* **Source data**:
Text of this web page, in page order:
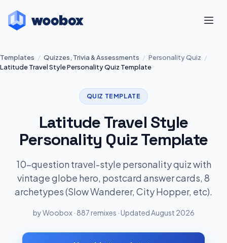
Templates / Quizzes, Trivia & Assessments / Personality Quiz /
Latitude Travel Style Personality Quiz Template
QUIZ TEMPLATE
Latitude Travel Style
Personality Quiz Template
10-question travel-style personality quiz with
vintage globe hero, postcard answer cards, 8
archetypes (Slow Wanderer, City Hopper, etc).
by Woobox · 887 remixes · Updated August 2026
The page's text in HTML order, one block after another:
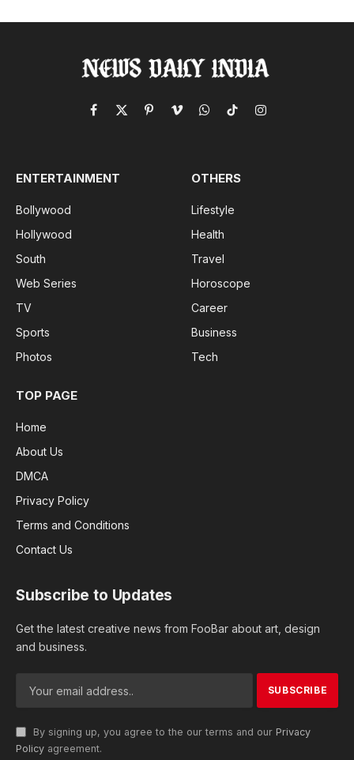
Facebook
X
PinterestVimeoWhatsApp
TikTokInstagram
ENTERTAINMENT
Bollywood
Hollywood
South
Web Series
TV
Sports
Photos
OTHERS
Lifestyle
Health
Travel
Horoscope
Career
Business
Tech
TOP PAGE
Home
About Us
DMCA
Privacy Policy
Terms and Conditions
Contact Us
Subscribe to Updates
Get the latest creative news from FooBar about art, design
and business.
By signing up, you agree to the our terms and our Privacy
Policy agreement.
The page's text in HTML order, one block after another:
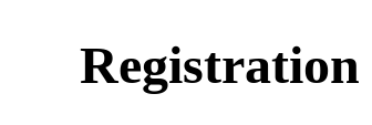
Registration
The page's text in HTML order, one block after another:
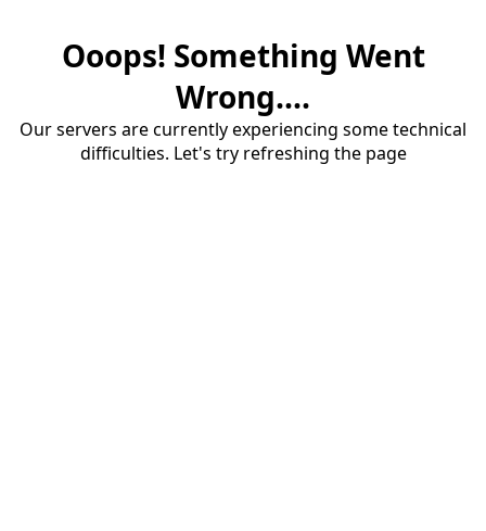
Ooops! Something Went
Wrong....
Our servers are currently experiencing some technical
difficulties. Let's try refreshing the page
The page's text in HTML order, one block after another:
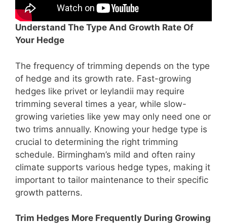
Understand The Type And Growth Rate Of
Your Hedge
The frequency of trimming depends on the type
of hedge and its growth rate. Fast-growing
hedges like privet or leylandii may require
trimming several times a year, while slow-
growing varieties like yew may only need one or
two trims annually. Knowing your hedge type is
crucial to determining the right trimming
schedule. Birmingham’s mild and often rainy
climate supports various hedge types, making it
important to tailor maintenance to their specific
growth patterns.
Trim Hedges More Frequently During Growing
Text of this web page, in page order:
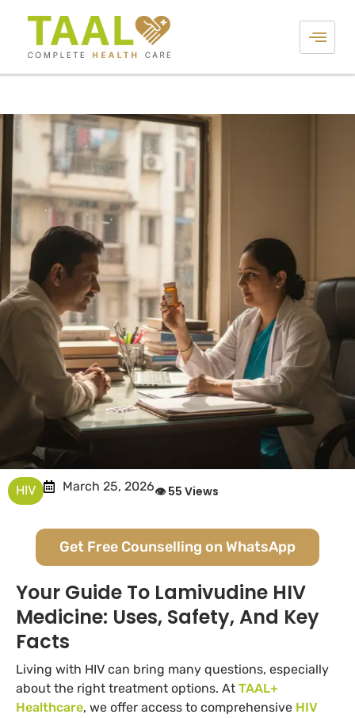
HIV March 25, 2026👁 55 Views
Get Free Counselling on WhatsApp
Your Guide To Lamivudine HIV
Medicine: Uses, Safety, And Key
Facts
Living with HIV can bring many questions, especially
about the right treatment options. At TAAL+
Healthcare, we offer access to comprehensive HIV
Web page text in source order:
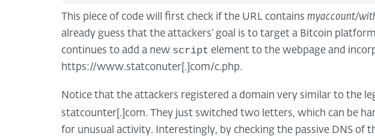
This piece of code will first check if the URL contains myaccount/
already guess that the attackers’ goal is to target a Bitcoin
continues to add a new script element to the webpage and
https://www.statconuter[.]com/c.php.
Notice that the attackers registered a domain very similar to the
statcounter[.]com. They just switched two letters, which can be
for unusual activity. Interestingly, by checking the passive DNS of
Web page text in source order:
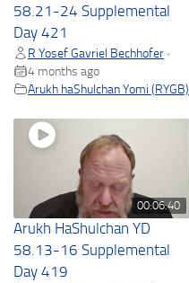
58.21-24 Supplemental
Day 421
R Yosef Gavriel Bechhofer •
4 months ago
Arukh haShulchan Yomi (RYGB)
00:06:40
Arukh HaShulchan YD
58.13-16 Supplemental
Day 419
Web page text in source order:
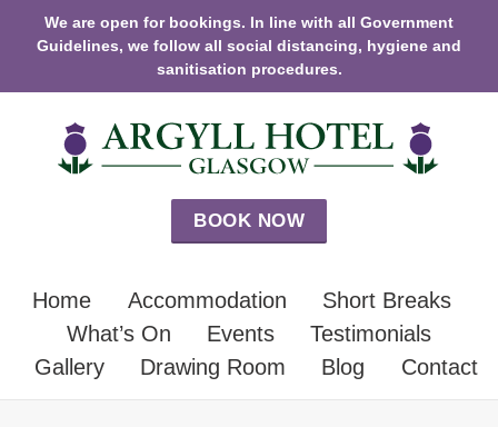
We are open for bookings. In line with all Government
Guidelines, we follow all social distancing, hygiene and
sanitisation procedures.
BOOK NOW
Home Accommodation
Short Breaks
What’s On
Events
Testimonials
Gallery
Drawing Room Blog Contact
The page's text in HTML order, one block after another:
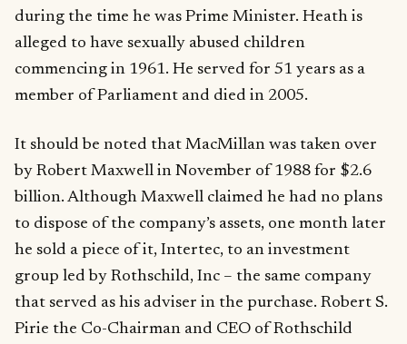
during the time he was Prime Minister. Heath is
alleged to have sexually abused children
commencing in 1961. He served for 51 years as a
member of Parliament and died in 2005.
It should be noted that MacMillan was taken over
by Robert Maxwell in November of 1988 for $2.6
billion. Although Maxwell claimed he had no plans
to dispose of the company’s assets, one month later
he sold a piece of it, Intertec, to an investment
group led by Rothschild, Inc – the same company
that served as his adviser in the purchase. Robert S.
Pirie the Co-Chairman and CEO of Rothschild

* **What to work on**: Transcribe the material as is, with images omitted.

* **Solution for this problem**:
Text of this web page, in page order:
Templates / Quizzes, Trivia & Assessments / Personality Quiz /
Latitude Travel Style Personality Quiz Template
QUIZ TEMPLATE
Latitude Travel Style
Personality Quiz Template
10-question travel-style personality quiz with
vintage globe hero, postcard answer cards, 8
archetypes (Slow Wanderer, City Hopper, etc).
by Woobox · 887 remixes · Updated August 2026
The page's text in HTML order, one block after another:
Facebook
X
PinterestVimeoWhatsApp
TikTokInstagram
ENTERTAINMENT
Bollywood
Hollywood
South
Web Series
TV
Sports
Photos
OTHERS
Lifestyle
Health
Travel
Horoscope
Career
Business
Tech
TOP PAGE
Home
About Us
DMCA
Privacy Policy
Terms and Conditions
Contact Us
Subscribe to Updates
Get the latest creative news from FooBar about art, design
and business.
By signing up, you agree to the our terms and our Privacy
Policy agreement.
The page's text in HTML order, one block after another:
Registration
The page's text in HTML order, one block after another:
Ooops! Something Went
Wrong....
Our servers are currently experiencing some technical
difficulties. Let's try refreshing the page
The page's text in HTML order, one block after another:
Understand The Type And Growth Rate Of
Your Hedge
The frequency of trimming depends on the type
of hedge and its growth rate. Fast-growing
hedges like privet or leylandii may require
trimming several times a year, while slow-
growing varieties like yew may only need one or
two trims annually. Knowing your hedge type is
crucial to determining the right trimming
schedule. Birmingham’s mild and often rainy
climate supports various hedge types, making it
important to tailor maintenance to their specific
growth patterns.
Trim Hedges More Frequently During Growing
Text of this web page, in page order:
HIV March 25, 2026👁 55 Views
Get Free Counselling on WhatsApp
Your Guide To Lamivudine HIV
Medicine: Uses, Safety, And Key
Facts
Living with HIV can bring many questions, especially
about the right treatment options. At TAAL+
Healthcare, we offer access to comprehensive HIV
Web page text in source order:
This piece of code will first check if the URL contains myaccount/
already guess that the attackers’ goal is to target a Bitcoin
continues to add a new script element to the webpage and
https://www.statconuter[.]com/c.php.
Notice that the attackers registered a domain very similar to the
statcounter[.]com. They just switched two letters, which can be
for unusual activity. Interestingly, by checking the passive DNS of
Web page text in source order:
58.21-24 Supplemental
Day 421
R Yosef Gavriel Bechhofer •
4 months ago
Arukh haShulchan Yomi (RYGB)
00:06:40
Arukh HaShulchan YD
58.13-16 Supplemental
Day 419
Web page text in source order:
We are open for bookings. In line with all Government
Guidelines, we follow all social distancing, hygiene and
sanitisation procedures.
BOOK NOW
Home Accommodation
Short Breaks
What’s On
Events
Testimonials
Gallery
Drawing Room Blog Contact
The page's text in HTML order, one block after another:
during the time he was Prime Minister. Heath is
alleged to have sexually abused children
commencing in 1961. He served for 51 years as a
member of Parliament and died in 2005.
It should be noted that MacMillan was taken over
by Robert Maxwell in November of 1988 for $2.6
billion. Although Maxwell claimed he had no plans
to dispose of the company’s assets, one month later
he sold a piece of it, Intertec, to an investment
group led by Rothschild, Inc – the same company
that served as his adviser in the purchase. Robert S.
Pirie the Co-Chairman and CEO of Rothschild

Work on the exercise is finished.